Et elle continua de faite fête à un jambonneau qui, vraiment, n'était pas mauvais, et qui rappelait son buveur.

Le temps s'écoulait. La tourière humectait le jambon ; mais je m'impatientais, et Fanchon me faisait signe de me modérer. J'entendis appeler :

- Ouvrez vite, dis-je à la tourière, voilà la sage-femme.

Je me levai, j'allai au-devant d'elle, je pris l'enfant. Le pauvre petit pleurait ; il semblait regretter sa mère. Je lui présentai du vin et du sucre. Il but, il me sourit, et mon coeur se dilata.

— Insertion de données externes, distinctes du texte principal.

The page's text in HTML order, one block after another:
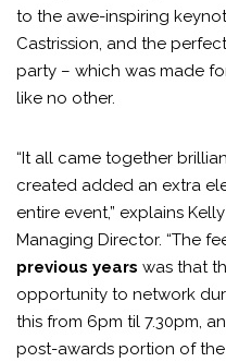
to the awe-inspiring
Castrission, and the
party – which was made
like no other.
“It all came together
created added an extra
entire event,” explains
Managing Director. “The
previous years was that
opportunity to network
this from 6pm til 7.30pm,
post-awards portion of
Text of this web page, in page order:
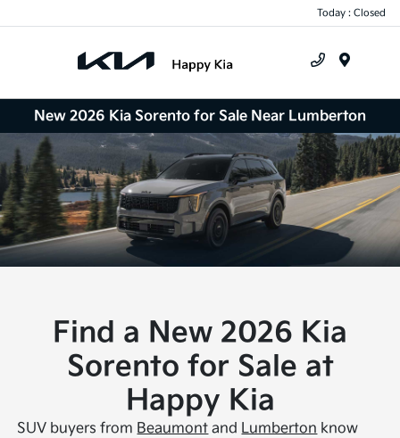
Today : Closed
New 2026 Kia Sorento for Sale Near Lumberton
Find a New 2026 Kia
Sorento for Sale at
Happy Kia
SUV buyers from Beaumont and Lumberton know
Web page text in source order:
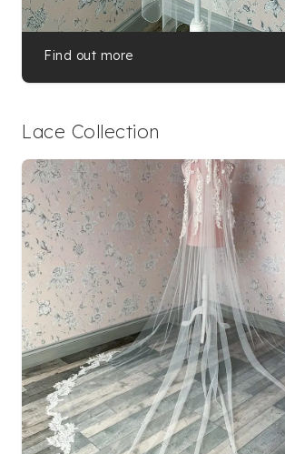
Find out more
Lace Collection

- Voyez, disait Fanchon, comme mon frère entend cela ; ne dirait-on pas qu'il n'a jamais fait d'autre métier?

La sage-femme me regarda, et regarda Fanchon.

- Si vous n'aviez pas l'air aussi sage, lui dit-elle, je ne croirais pas trop à la fraternité. Fanchon se mit à rire ; la sage-femme rit aussi.

- A table, à table, m'écriai-je pour détourner la conversation.

- A table, répéta la sage-femme. Cet accouchement n'est pas lucratif ; mais je vais oublier cela avec vous plaisir vaut mieux qu'argent.

Incapable de commander à ma tête, je commençai une série de questions plus imprudentes les unes que les autres.

Le nom de Juliette vint deux ou trois fois errer sur mes lèvres : Fanchon me marcha sur le pied à son tour. Je compris que je n'avais rien de mieux à faire que de me taire et de verser à boire : je versai sans relâche. "Ménagez-nous", disait la tourière, et elle ne laissait rien dans son verre. "Je suis en retard", disait la sage-femme, et elle se hâtait de nous rattraper. Fanchon et moi nous buvions peu, mais nous poussions nos convives. Bientôt la tourière oublia la morgue monastique et elle voulut bien s'apercevoir que j'étais joli garçon.

- Ne vous effarouchez pas, mon cher enfant, me disait-elle en me passant la main sous le menton : c'est pour votre soeur que je vous embrasse.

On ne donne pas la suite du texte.